Every entry below should be reproduced exactly; no picture is to be included.

[Data entries]
◇ ◇ ◇ ◇ ◇
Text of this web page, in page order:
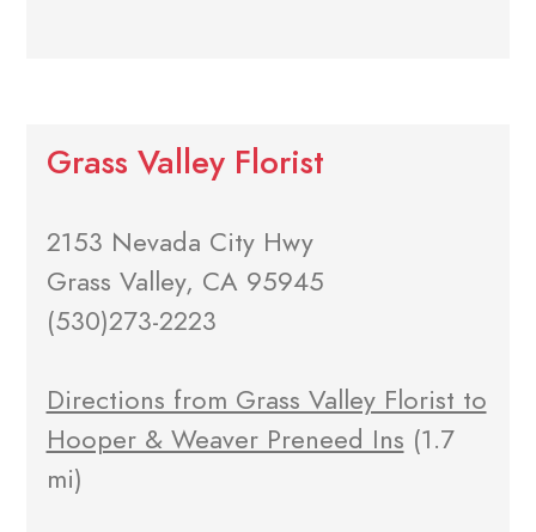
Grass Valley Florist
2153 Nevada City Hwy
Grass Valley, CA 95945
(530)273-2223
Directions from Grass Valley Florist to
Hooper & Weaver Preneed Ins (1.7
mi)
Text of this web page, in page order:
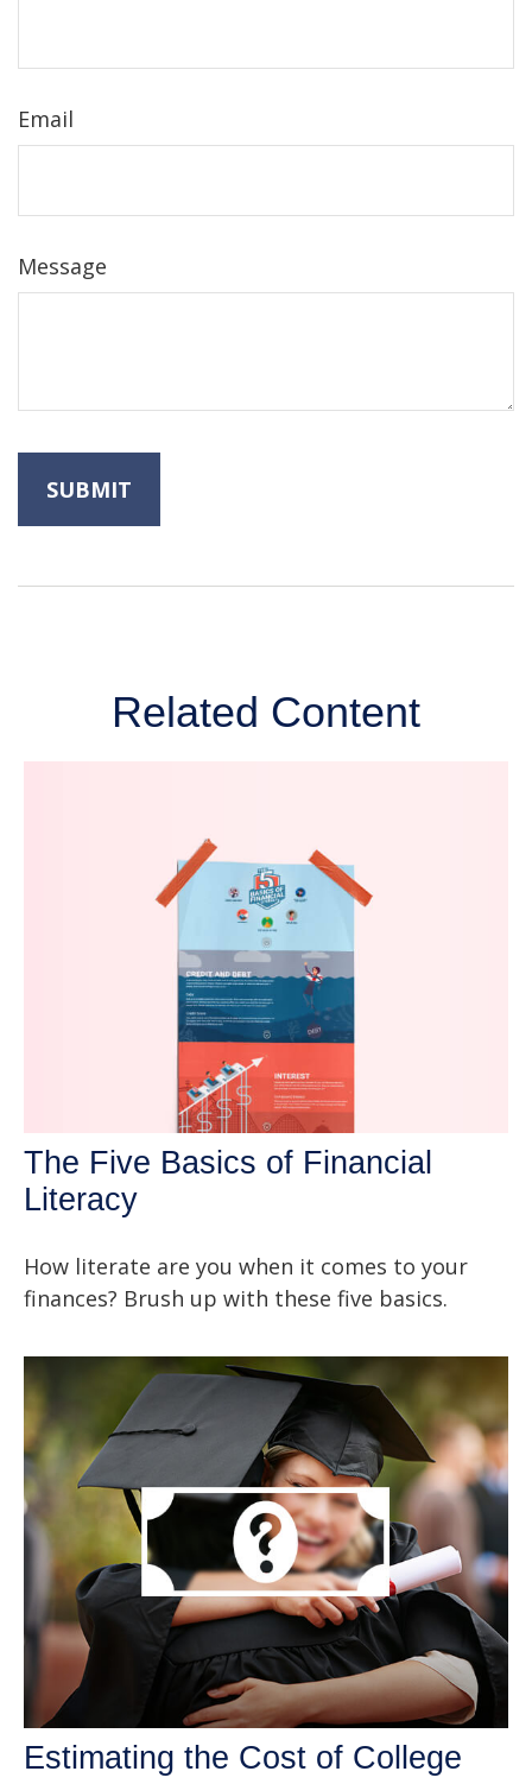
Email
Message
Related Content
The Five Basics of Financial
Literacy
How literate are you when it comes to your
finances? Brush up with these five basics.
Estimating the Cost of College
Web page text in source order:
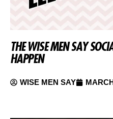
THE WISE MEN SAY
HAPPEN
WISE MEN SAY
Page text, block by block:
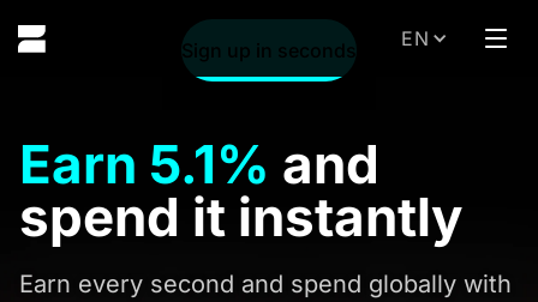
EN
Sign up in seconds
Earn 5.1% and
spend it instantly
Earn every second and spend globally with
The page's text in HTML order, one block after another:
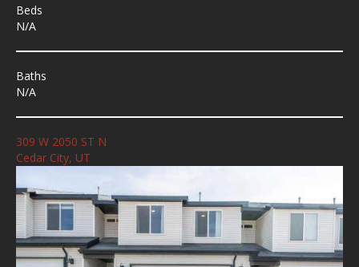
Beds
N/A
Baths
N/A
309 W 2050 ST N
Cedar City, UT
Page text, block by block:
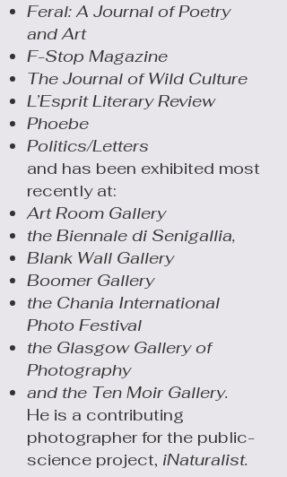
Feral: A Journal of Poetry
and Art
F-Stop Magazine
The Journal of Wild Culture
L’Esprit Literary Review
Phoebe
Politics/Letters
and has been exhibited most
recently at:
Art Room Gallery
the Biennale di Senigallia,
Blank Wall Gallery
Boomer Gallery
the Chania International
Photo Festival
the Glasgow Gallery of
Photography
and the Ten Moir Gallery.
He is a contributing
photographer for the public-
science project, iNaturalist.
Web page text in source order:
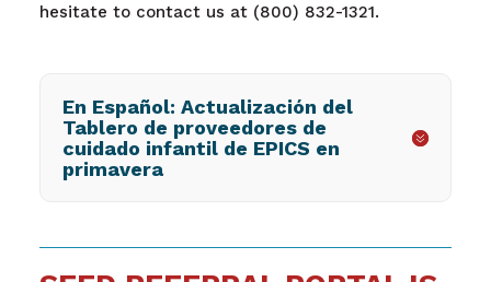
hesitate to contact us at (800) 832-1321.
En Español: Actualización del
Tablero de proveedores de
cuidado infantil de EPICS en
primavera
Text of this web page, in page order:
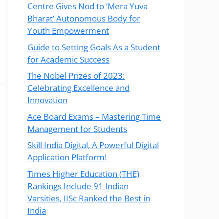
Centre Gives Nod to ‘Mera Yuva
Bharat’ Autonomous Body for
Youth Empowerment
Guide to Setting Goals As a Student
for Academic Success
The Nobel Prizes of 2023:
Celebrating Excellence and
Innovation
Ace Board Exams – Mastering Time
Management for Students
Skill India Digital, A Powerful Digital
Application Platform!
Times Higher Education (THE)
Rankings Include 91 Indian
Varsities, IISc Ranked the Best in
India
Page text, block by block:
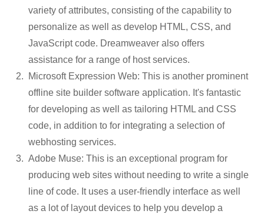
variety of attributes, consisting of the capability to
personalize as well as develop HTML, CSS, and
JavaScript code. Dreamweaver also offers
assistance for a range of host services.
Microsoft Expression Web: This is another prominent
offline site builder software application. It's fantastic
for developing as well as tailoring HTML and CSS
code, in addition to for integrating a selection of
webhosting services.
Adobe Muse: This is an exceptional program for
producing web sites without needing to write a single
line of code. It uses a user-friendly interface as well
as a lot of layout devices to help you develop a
◇ ◇ ◇ ◇ ◇
## PROBLEM SOLUTION:
Text of this web page, in page order:
Grass Valley Florist
2153 Nevada City Hwy
Grass Valley, CA 95945
(530)273-2223
Directions from Grass Valley Florist to
Hooper & Weaver Preneed Ins (1.7
mi)
Text of this web page, in page order:
Email
Message
Related Content
The Five Basics of Financial
Literacy
How literate are you when it comes to your
finances? Brush up with these five basics.
Estimating the Cost of College
Web page text in source order:
THE WISE MEN SAY
HAPPEN
WISE MEN SAY
Page text, block by block:
EN
Sign up in seconds
Earn 5.1% and
spend it instantly
Earn every second and spend globally with
The page's text in HTML order, one block after another:
Beds
N/A
Baths
N/A
309 W 2050 ST N
Cedar City, UT
Page text, block by block:
Feral: A Journal of Poetry
and Art
F-Stop Magazine
The Journal of Wild Culture
L’Esprit Literary Review
Phoebe
Politics/Letters
and has been exhibited most
recently at:
Art Room Gallery
the Biennale di Senigallia,
Blank Wall Gallery
Boomer Gallery
the Chania International
Photo Festival
the Glasgow Gallery of
Photography
and the Ten Moir Gallery.
He is a contributing
photographer for the public-
science project, iNaturalist.
Web page text in source order:
hesitate to contact us at (800) 832-1321.
En Español: Actualización del
Tablero de proveedores de
cuidado infantil de EPICS en
primavera
Text of this web page, in page order:
Centre Gives Nod to ‘Mera Yuva
Bharat’ Autonomous Body for
Youth Empowerment
Guide to Setting Goals As a Student
for Academic Success
The Nobel Prizes of 2023:
Celebrating Excellence and
Innovation
Ace Board Exams – Mastering Time
Management for Students
Skill India Digital, A Powerful Digital
Application Platform!
Times Higher Education (THE)
Rankings Include 91 Indian
Varsities, IISc Ranked the Best in
India
Page text, block by block:
variety of attributes, consisting of the capability to
personalize as well as develop HTML, CSS, and
JavaScript code. Dreamweaver also offers
assistance for a range of host services.
Microsoft Expression Web: This is another prominent
offline site builder software application. It's fantastic
for developing as well as tailoring HTML and CSS
code, in addition to for integrating a selection of
webhosting services.
Adobe Muse: This is an exceptional program for
producing web sites without needing to write a single
line of code. It uses a user-friendly interface as well
as a lot of layout devices to help you develop a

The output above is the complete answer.